_MATERIAL PROVIDED_
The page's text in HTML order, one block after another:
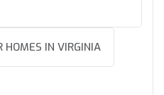
HOMES IN VIRGINIA
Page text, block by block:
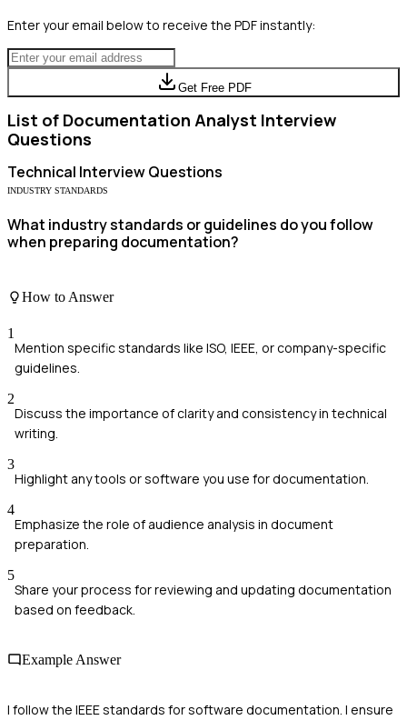
Enter your email below to receive the PDF instantly:
Get Free PDF
List of Documentation Analyst Interview
Questions
Technical Interview Questions
INDUSTRY STANDARDS
What industry standards or guidelines do you follow
when preparing documentation?
How to Answer
1
Mention specific standards like ISO, IEEE, or company-specific
guidelines.
2
Discuss the importance of clarity and consistency in technical
writing.
3
Highlight any tools or software you use for documentation.
4
Emphasize the role of audience analysis in document
preparation.
5
Share your process for reviewing and updating documentation
based on feedback.
Example Answer
I follow the IEEE standards for software documentation. I ensure
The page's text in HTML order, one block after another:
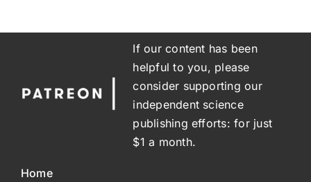
If our content has been
helpful to you, please
consider supporting our
independent science
publishing efforts: for just
$1 a month.
Home
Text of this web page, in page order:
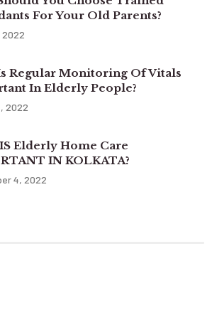
For Your Old Parents?
2022
Regular Monitoring Of Vitals
In Elderly People?
2022
Elderly Home Care
IN KOLKATA?
4, 2022
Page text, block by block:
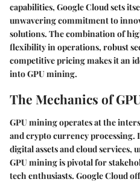
capabilities, Google Cloud sets
unwavering commitment to
solutions. The combination of
flexibility in operations, robust
competitive pricing makes it an
into GPU mining.
The Mechanics of
GPU mining operates at the
and crypto currency processing.
digital assets and cloud services,
GPU mining is pivotal for
tech enthusiasts. Google Cloud
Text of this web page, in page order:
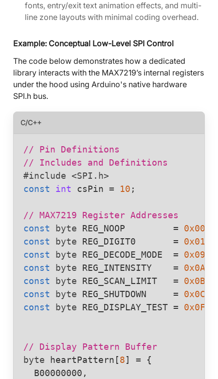
fonts, entry/exit text animation effects, and multi-
line zone layouts with minimal coding overhead.
Example: Conceptual Low-Level SPI Control
The code below demonstrates how a dedicated
library interacts with the MAX7219’s internal registers
under the hood using Arduino's native hardware
SPI.h bus.
C/C++
// Pin Definitions
// Includes and Definitions
#include <SPI.h>
const
int csPin = 10 ;
// MAX7219 Register Addresses
const
byte REG_NOOP
         =
0x00
const
byte REG_DIGIT0
       =
0x01
const
byte REG_DECODE_MODE
  =
0x09
const
byte REG_INTENSITY
    =
0x0A
const
byte REG_SCAN_LIMIT
   =
0x0B
const
byte REG_SHUTDOWN
     =
0x0C
const
byte REG_DISPLAY_TEST = 0x0F
// Display Pattern Buffer
byte
heartPattern [8] = {
  B00000000,
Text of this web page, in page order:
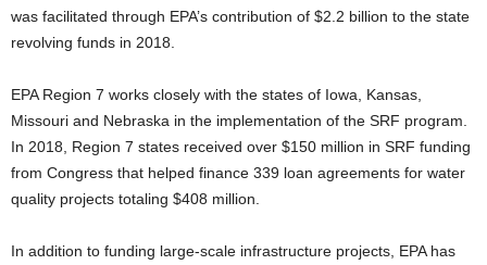
was facilitated through EPA’s contribution of $2.2 billion to the state
revolving funds in 2018.
EPA Region 7 works closely with the states of Iowa, Kansas,
Missouri and Nebraska in the implementation of the SRF program.
In 2018, Region 7 states received over $150 million in SRF funding
from Congress that helped finance 339 loan agreements for water
quality projects totaling $408 million.
In addition to funding large-scale infrastructure projects, EPA has
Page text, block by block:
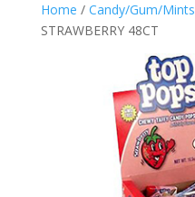
Home / Candy/Gum/Mints
STRAWBERRY 48CT
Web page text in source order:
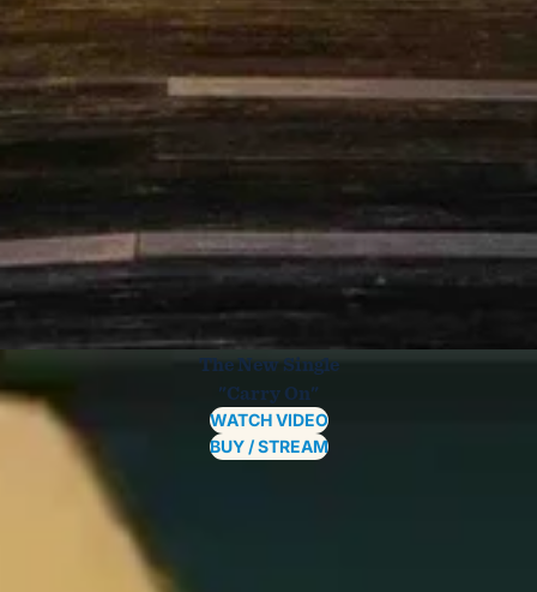
The New Single
"Carry On"
WATCH VIDEO
BUY / STREAM
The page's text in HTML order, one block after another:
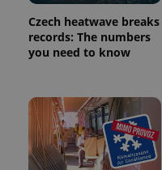
Czech heatwave breaks
records: The numbers
you need to know
Name
_fbp
Meta
Platform
Inc.
.expats.cz
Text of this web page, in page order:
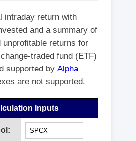
intraday return with
and a summary of
unprofitable returns for
traded fund (ETF)
supported by Alpha
are not supported.
Inputs
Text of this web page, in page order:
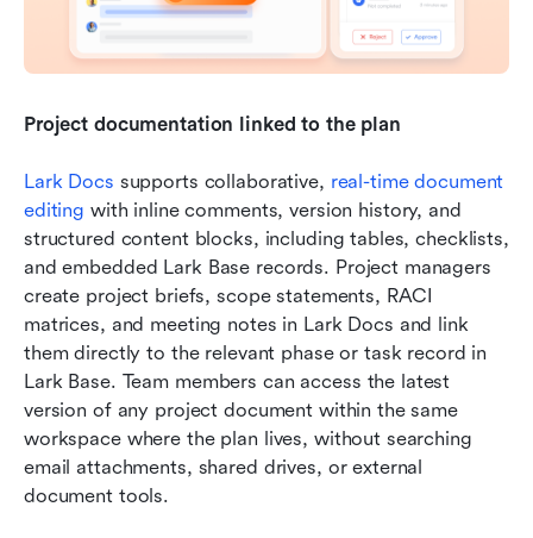
Project documentation linked to the plan
Lark Docs supports collaborative, real-time document
editing with inline comments, version history, and
structured content blocks, including tables, checklists,
and embedded Lark Base records. Project managers
create project briefs, scope statements, RACI
matrices, and meeting notes in Lark Docs and link
them directly to the relevant phase or task record in
Lark Base. Team members can access the latest
version of any project document within the same
workspace where the plan lives, without searching
email attachments, shared drives, or external
document tools.
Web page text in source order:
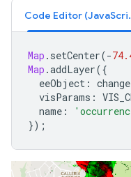
Code
Map . setCenter(-
Map .addLayer({
eeObject : change
visParams :
name :
});
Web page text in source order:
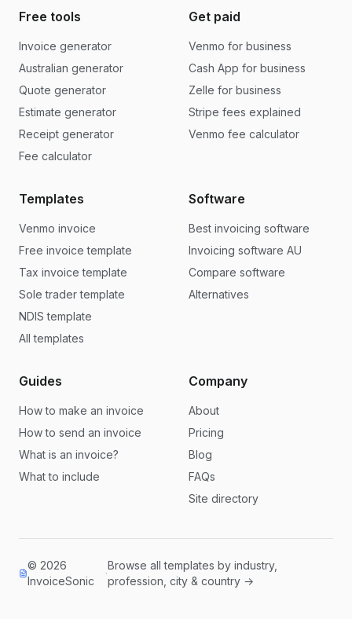
Free tools
Invoice generator
Australian generator
Quote generator
Estimate generator
Receipt generator
Fee calculator
Get paid
Venmo for business
Cash App for business
Zelle for business
Stripe fees explained
Venmo fee calculator
Templates
Venmo invoice
Free invoice template
Tax invoice template
Sole trader template
NDIS template
All templates
Software
Best invoicing software
Invoicing software AU
Compare software
Alternatives
Guides
How to make an invoice
How to send an invoice
What is an invoice?
What to include
Company
About
Pricing
Blog
FAQs
Site directory
© 2026
InvoiceSonic
·
Browse all templates by industry,
profession, city & country →
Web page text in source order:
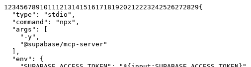
1 234567891011 12131415161718192021 2223242526272829{
"type" : "stdio" ,
"command" : "npx" ,
"args" :
[
"-y" ,
"@supabase/mcp-server"
] ,
"env" :
{
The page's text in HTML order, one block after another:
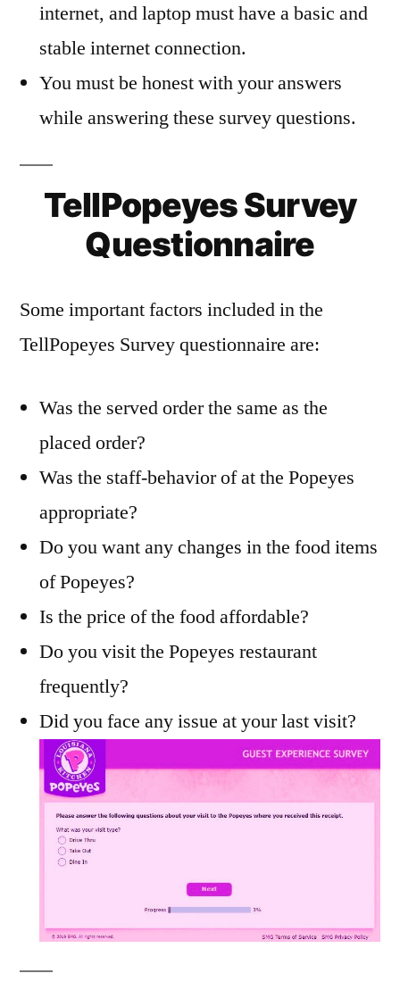
internet, and laptop must have a basic and
stable internet connection.
You must be honest with your answers
while answering these survey questions.
TellPopeyes Survey
Questionnaire
Some important factors included in the
TellPopeyes Survey questionnaire are:
Was the served order the same as the
placed order?
Was the staff-behavior of at the Popeyes
appropriate?
Do you want any changes in the food items
of Popeyes?
Is the price of the food affordable?
Do you visit the Popeyes restaurant
frequently?
Did you face any issue at your last visit?
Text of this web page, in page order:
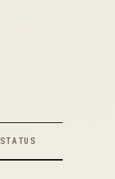
STATUS
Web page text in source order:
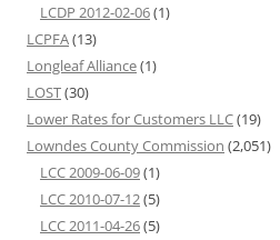
LCDP 2012-02-06(1)
LCPFA(13)
Longleaf Alliance(1)
LOST(30)
Lower Rates for Customers LLC(19)
Lowndes County Commission (2,051)
LCC 2009-06-09(1)
LCC 2010-07-12(5)
LCC 2011-04-26(5)
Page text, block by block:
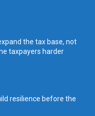
the tax base, not
taxpayers harder
resilience before the
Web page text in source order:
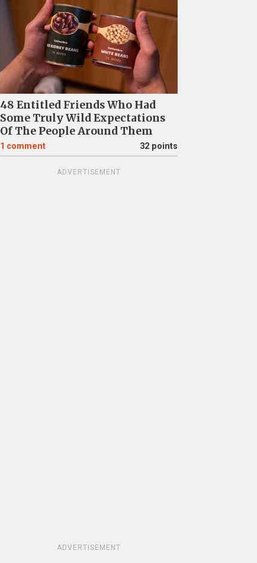
48 Entitled Friends Who Had
Some Truly Wild Expectations
Of The People Around Them
1 comment 32 points
ADVERTISEMENT
ADVERTISEMENT
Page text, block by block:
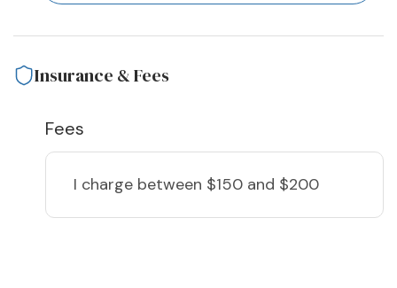
Insurance & Fees
Fees
I charge between $150 and $200
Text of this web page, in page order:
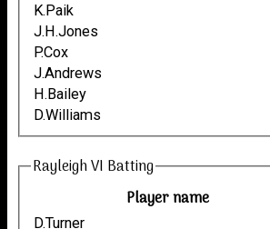
K.Paik
J.H.Jones
P.Cox
J.Andrews
H.Bailey
D.Williams
Rayleigh VI Batting
Player name
D.Turner
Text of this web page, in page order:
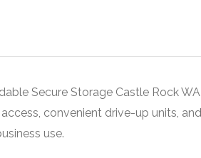
Secure Storage Castle Rock
convenient drive-up units,
use.
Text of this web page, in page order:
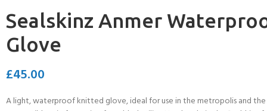
Sealskinz Anmer
Glove
£45.00
A light, waterproof knitted glove, ideal for use in the metropolis and
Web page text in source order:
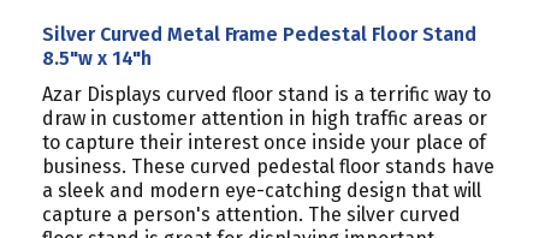
Silver Curved Metal Frame Pedestal Floor Stand
8.5"w x 14"h
Azar Displays curved floor stand is a terrific way to
draw in customer attention in high traffic areas or
to capture their interest once inside your place of
business. These curved pedestal floor stands have
a sleek and modern eye-catching design that will
capture a person's attention. The silver curved
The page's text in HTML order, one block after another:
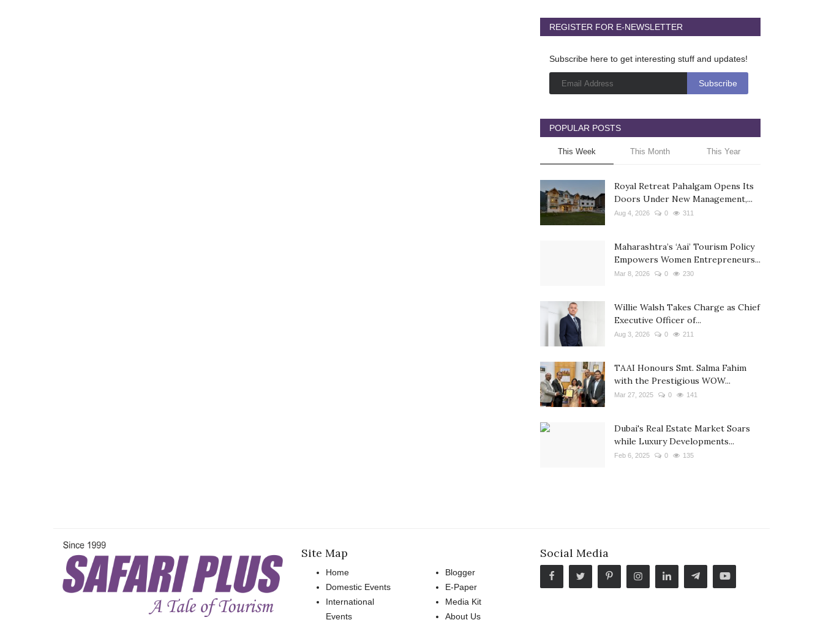
REGISTER FOR E-NEWSLETTER
Subscribe here to get interesting stuff and updates!
POPULAR POSTS
This Week This Month This Year
Royal Retreat Pahalgam Opens Its
Doors Under New Management,...
Aug 4, 2026 0 311
Maharashtra’s ‘Aai’ Tourism Policy
Empowers Women Entrepreneurs...
Mar 8, 2026 0 230
Willie Walsh Takes Charge as Chief
Executive Officer of...
Aug 3, 2026 0 211
TAAI Honours Smt. Salma Fahim
with the Prestigious WOW...
Mar 27, 2025 0 141
Dubai's Real Estate Market Soars
while Luxury Developments...
Feb 6, 2025 0 135
Site Map
Home
Domestic Events
International
Events
Blogger
E-Paper
Media Kit
About Us
Social Media

_INSTRUCTIONS TO FOLLOW_
Once the pictures have been removed, reproduce each line of the material above exactly.

_RESULT_
The page's text in HTML order, one block after another:
HOMES IN VIRGINIA
Page text, block by block:
Enter your email below to receive the PDF instantly:
Get Free PDF
List of Documentation Analyst Interview
Questions
Technical Interview Questions
INDUSTRY STANDARDS
What industry standards or guidelines do you follow
when preparing documentation?
How to Answer
1
Mention specific standards like ISO, IEEE, or company-specific
guidelines.
2
Discuss the importance of clarity and consistency in technical
writing.
3
Highlight any tools or software you use for documentation.
4
Emphasize the role of audience analysis in document
preparation.
5
Share your process for reviewing and updating documentation
based on feedback.
Example Answer
I follow the IEEE standards for software documentation. I ensure
The page's text in HTML order, one block after another:
If our content has been
helpful to you, please
consider supporting our
independent science
publishing efforts: for just
$1 a month.
Home
Text of this web page, in page order:
For Your Old Parents?
2022
Regular Monitoring Of Vitals
In Elderly People?
2022
Elderly Home Care
IN KOLKATA?
4, 2022
Page text, block by block:
capabilities, Google Cloud sets
unwavering commitment to
solutions. The combination of
flexibility in operations, robust
competitive pricing makes it an
into GPU mining.
The Mechanics of
GPU mining operates at the
and crypto currency processing.
digital assets and cloud services,
GPU mining is pivotal for
tech enthusiasts. Google Cloud
Text of this web page, in page order:
fonts, entry/exit text animation effects, and multi-
line zone layouts with minimal coding overhead.
Example: Conceptual Low-Level SPI Control
The code below demonstrates how a dedicated
library interacts with the MAX7219’s internal registers
under the hood using Arduino's native hardware
SPI.h bus.
C/C++
// Pin Definitions
// Includes and Definitions
#include <SPI.h>
const
int csPin = 10 ;
// MAX7219 Register Addresses
const
byte REG_NOOP
         =
0x00
const
byte REG_DIGIT0
       =
0x01
const
byte REG_DECODE_MODE
  =
0x09
const
byte REG_INTENSITY
    =
0x0A
const
byte REG_SCAN_LIMIT
   =
0x0B
const
byte REG_SHUTDOWN
     =
0x0C
const
byte REG_DISPLAY_TEST = 0x0F
// Display Pattern Buffer
byte
heartPattern [8] = {
  B00000000,
Text of this web page, in page order:
was facilitated through EPA’s contribution of $2.2 billion to the state
revolving funds in 2018.
EPA Region 7 works closely with the states of Iowa, Kansas,
Missouri and Nebraska in the implementation of the SRF program.
In 2018, Region 7 states received over $150 million in SRF funding
from Congress that helped finance 339 loan agreements for water
quality projects totaling $408 million.
In addition to funding large-scale infrastructure projects, EPA has
Page text, block by block:
Home / Candy/Gum/Mints
STRAWBERRY 48CT
Web page text in source order:
The New Single
"Carry On"
WATCH VIDEO
BUY / STREAM
The page's text in HTML order, one block after another:
Czech heatwave breaks
records: The numbers
you need to know
Name
_fbp
Meta
Platform
Inc.
.expats.cz
Text of this web page, in page order:
intraday return with
and a summary of
unprofitable returns for
traded fund (ETF)
supported by Alpha
are not supported.
Inputs
Text of this web page, in page order:
Project documentation linked to the plan
Lark Docs supports collaborative, real-time document
editing with inline comments, version history, and
structured content blocks, including tables, checklists,
and embedded Lark Base records. Project managers
create project briefs, scope statements, RACI
matrices, and meeting notes in Lark Docs and link
them directly to the relevant phase or task record in
Lark Base. Team members can access the latest
version of any project document within the same
workspace where the plan lives, without searching
email attachments, shared drives, or external
document tools.
Web page text in source order:
Code
Map . setCenter(-
Map .addLayer({
eeObject : change
visParams :
name :
});
Web page text in source order:
Free tools
Invoice generator
Australian generator
Quote generator
Estimate generator
Receipt generator
Fee calculator
Get paid
Venmo for business
Cash App for business
Zelle for business
Stripe fees explained
Venmo fee calculator
Templates
Venmo invoice
Free invoice template
Tax invoice template
Sole trader template
NDIS template
All templates
Software
Best invoicing software
Invoicing software AU
Compare software
Alternatives
Guides
How to make an invoice
How to send an invoice
What is an invoice?
What to include
Company
About
Pricing
Blog
FAQs
Site directory
© 2026
InvoiceSonic
·
Browse all templates by industry,
profession, city & country →
Web page text in source order:
1 234567891011 12131415161718192021 2223242526272829{
"type" : "stdio" ,
"command" : "npx" ,
"args" :
[
"-y" ,
"@supabase/mcp-server"
] ,
"env" :
{
The page's text in HTML order, one block after another:
internet, and laptop must have a basic and
stable internet connection.
You must be honest with your answers
while answering these survey questions.
TellPopeyes Survey
Questionnaire
Some important factors included in the
TellPopeyes Survey questionnaire are:
Was the served order the same as the
placed order?
Was the staff-behavior of at the Popeyes
appropriate?
Do you want any changes in the food items
of Popeyes?
Is the price of the food affordable?
Do you visit the Popeyes restaurant
frequently?
Did you face any issue at your last visit?
Text of this web page, in page order:
STATUS
Web page text in source order:
LCDP 2012-02-06(1)
LCPFA(13)
Longleaf Alliance(1)
LOST(30)
Lower Rates for Customers LLC(19)
Lowndes County Commission (2,051)
LCC 2009-06-09(1)
LCC 2010-07-12(5)
LCC 2011-04-26(5)
Page text, block by block:
the tax base, not
taxpayers harder
resilience before the
Web page text in source order:
48 Entitled Friends Who Had
Some Truly Wild Expectations
Of The People Around Them
1 comment 32 points
ADVERTISEMENT
ADVERTISEMENT
Page text, block by block:
Insurance & Fees
Fees
I charge between $150 and $200
Text of this web page, in page order:
K.Paik
J.H.Jones
P.Cox
J.Andrews
H.Bailey
D.Williams
Rayleigh VI Batting
Player name
D.Turner
Text of this web page, in page order:
Secure Storage Castle Rock
convenient drive-up units,
use.
Text of this web page, in page order:
Sealskinz Anmer
Glove
£45.00
A light, waterproof knitted glove, ideal for use in the metropolis and
Web page text in source order:
Silver Curved Metal Frame Pedestal Floor Stand
8.5"w x 14"h
Azar Displays curved floor stand is a terrific way to
draw in customer attention in high traffic areas or
to capture their interest once inside your place of
business. These curved pedestal floor stands have
a sleek and modern eye-catching design that will
capture a person's attention. The silver curved
The page's text in HTML order, one block after another:
REGISTER FOR E-NEWSLETTER
Subscribe here to get interesting stuff and updates!
POPULAR POSTS
This Week This Month This Year
Royal Retreat Pahalgam Opens Its
Doors Under New Management,...
Aug 4, 2026 0 311
Maharashtra’s ‘Aai’ Tourism Policy
Empowers Women Entrepreneurs...
Mar 8, 2026 0 230
Willie Walsh Takes Charge as Chief
Executive Officer of...
Aug 3, 2026 0 211
TAAI Honours Smt. Salma Fahim
with the Prestigious WOW...
Mar 27, 2025 0 141
Dubai's Real Estate Market Soars
while Luxury Developments...
Feb 6, 2025 0 135
Site Map
Home
Domestic Events
International
Events
Blogger
E-Paper
Media Kit
About Us
Social Media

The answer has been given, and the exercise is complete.